Paul Thumbies are billet-aluminum handlebar mounts for Shimano bar-end shifters. They position the bar-end right where your thumb is, turning it into a thumb shifter that is both accurate and easy to shift. Because they us Shimano bar-ends, they give you not only clicky indexed shifting, but they also let you switch to pure friction mode if something gets out of whack (or you're going for a group ride with a bunch of Rivendell owners).
Very well. They are hands-down my favorite shifters of all time. There's a reason I make my fictional post-apocolypse characters use them. Because they're awesome.
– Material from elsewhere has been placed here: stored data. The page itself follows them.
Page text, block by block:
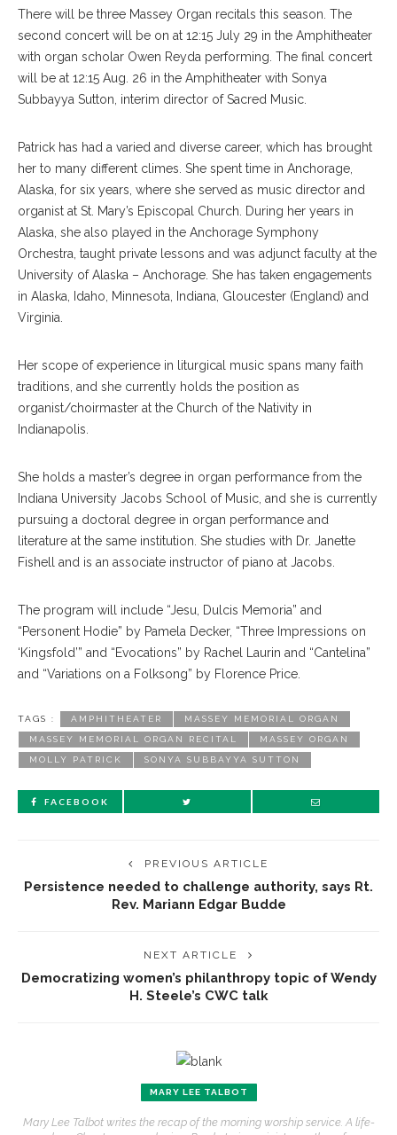
There will be three Massey Organ recitals this season. The
second concert will be on at 12:15 July 29 in the Amphitheater
with organ scholar Owen Reyda performing. The final concert
will be at 12:15 Aug. 26 in the Amphitheater with Sonya
Subbayya Sutton, interim director of Sacred Music.
Patrick has had a varied and diverse career, which has brought
her to many different climes. She spent time in Anchorage,
Alaska, for six years, where she served as music director and
organist at St. Mary’s Episcopal Church. During her years in
Alaska, she also played in the Anchorage Symphony
Orchestra, taught private lessons and was adjunct faculty at the
University of Alaska – Anchorage. She has taken engagements
in Alaska, Idaho, Minnesota, Indiana, Gloucester (England) and
Virginia.
Her scope of experience in liturgical music spans many faith
traditions, and she currently holds the position as
organist/choirmaster at the Church of the Nativity in
Indianapolis.
She holds a master’s degree in organ performance from the
Indiana University Jacobs School of Music, and she is currently
pursuing a doctoral degree in organ performance and
literature at the same institution. She studies with Dr. Janette
Fishell and is an associate instructor of piano at Jacobs.
The program will include “Jesu, Dulcis Memoria” and
“Personent Hodie” by Pamela Decker, “Three Impressions on
‘Kingsfold’” and “Evocations” by Rachel Laurin and “Cantelina”
and “Variations on a Folksong” by Florence Price.
TAGS : AMPHITHEATER MASSEY MEMORIAL ORGAN
MASSEY MEMORIAL ORGAN RECITAL MASSEY ORGAN
MOLLY PATRICK SONYA SUBBAYYA SUTTON
FACEBOOK
PREVIOUS ARTICLE
Persistence needed to challenge authority, says Rt.
Rev. Mariann Edgar Budde
NEXT ARTICLE
Democratizing women’s philanthropy topic of Wendy
H. Steele’s CWC talk
MARY LEE TALBOT
Mary Lee Talbot writes the recap of the morning worship service. A life-
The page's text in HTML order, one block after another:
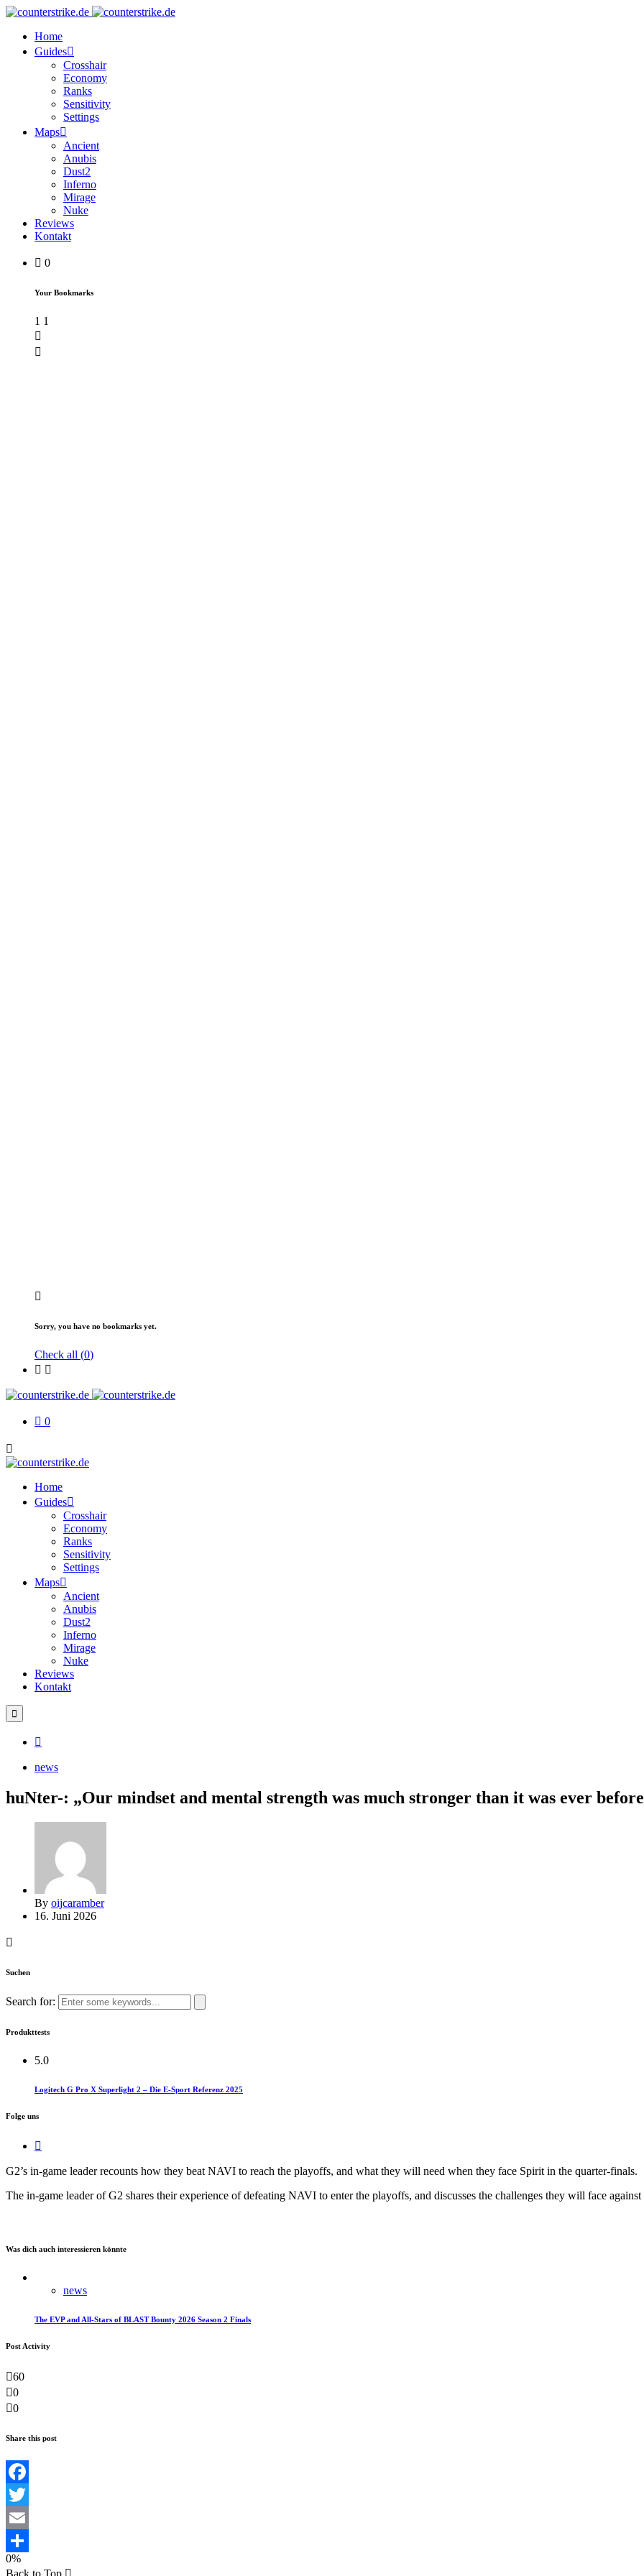
Home
Guides
Crosshair
Economy
Ranks
Sensitivity
Settings
Maps
Ancient
Anubis
Dust2
Inferno
Mirage
Nuke
Reviews
Kontakt
0
Your Bookmarks
1 1
Sorry, you have no bookmarks yet.
Check all (0)
0
Home
Guides
Crosshair
Economy
Ranks
Sensitivity
Settings
Maps
Ancient
Anubis
Dust2
Inferno
Mirage
Nuke
Reviews
Kontakt
news
huNter-: „Our mindset and mental strength was much stronger than it was ever
By oijcaramber
16. Juni 2026
Suchen
Search for:
Produkttests
5.0
Logitech G Pro X Superlight 2 – Die E-Sport Referenz 2025
Folge uns
G2’s in-game leader recounts how they beat NAVI to reach the playoffs, and what they will need when they face Spirit in the quarter-finals.​
The in-game leader of G2 shares their experience of defeating NAVI to enter the playoffs, and discusses the challenges they will face
Was dich auch interessieren könnte
news
The EVP and All-Stars of BLAST Bounty 2026 Season 2 Finals
Post Activity
60
0
0
Share this post
Facebook
Twitter
Email
Teilen
0%
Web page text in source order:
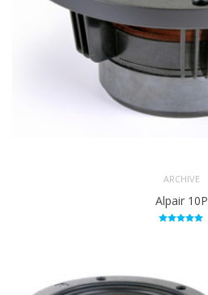
ARCHIVE
Alpair 10P

As mentioned above, they let you use indexed shifting when things are well-adjusted (and it's a very solid-feeling index at that) but when stuff gets damaged, worn, or just plain wonky, you can switch to friction mode and hand-tune each gear to work with whatever misbegotten setup you happen to be running at the time.
Naturally, they don't work very well with a drop bar. But match them up with a Mary bar (pictured) or some big xtracycle-style swoopers, and you've got commuter-shifting gold. I've been running them both on our Big Dummy and on my 29er mountain bike and even on the trails where shifting is critical, I find I can shift faster and more precisely with the Thumbies than with a trigger shifter setup. I like being able to tell by feel what gear I'm in and I like being able to slam through five gears with a single swoop of the shift lever.
To be honest, I don't know anything about Paul, but I do know that his Thumbies are well-made items. The machining is top-notch and the details have been well-attended. You do have to provide the barend shifters, so the whole setup will cost you as much as trigger shifters, but the solid feel and appeal to the lazy survivalist in us all, makes them well worth it.